Two lawyers from the ACLU, Bernard S. Cohen and Philip J. Hirschkop, took the case. Hirschkop was only two years out of law school at the time. Despite their inexperience, they were aware of the challenges they faced at a time when many Americans were still vehement about segregation and maintaining the "purity of the races." A handful of similar cases to the Lovings had come up before in other states and had crashed and burned. However, the 1964 Civil Rights Act was beginning to change all that. The first problem the two lawyers faced was that the Lovings had pleaded guilty and therefore had no right to an appeal. So Cohen filed a motion to vacate the judgment on the Lovings' original conviction and set aside the sentence.

 Local Judge Leon Bazile denied the motion, stating, “Almighty God created the races white, black, yellow, Malay and red, and he placed them on separate continents. And but for the interference with his arrangement there would be no cause for such marriages. The fact that he separated the races shows that he did not intend for the races to mix.” After the Virginia Supreme Court responded with similarly antiquated and racist sentiments, Cohen and Hirschkop seized the opportunity to take the case to the U.S. Supreme Court.

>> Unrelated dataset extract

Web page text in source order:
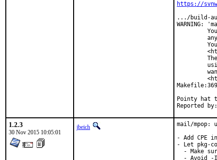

Although the odds of getting a case heard by the Court were slim, Cohen and Hirschkop learned that Loving v. Virginia would be heard on April 10, 1967. In oral arguments, the State compared anti-miscegenation statutes to the right to prohibit incest, polygamy, and underage marriage, claiming that children are victims in an interracial marriage. Hirschkop argued that laws must treat each citizen equally, and that “when a law is based on race, it is immediately suspect and the burden is shifted to the state to show there is a compelling interest to have that sort of racial differentiation.” And though the Lovings chose not to attend, Cohen may have made the most compelling case by relaying to Chief Justice Warren and his fellow judges Richard's simple message: "Tell the court that I love my wife, and it is unfair that I can't live with her in Virginia."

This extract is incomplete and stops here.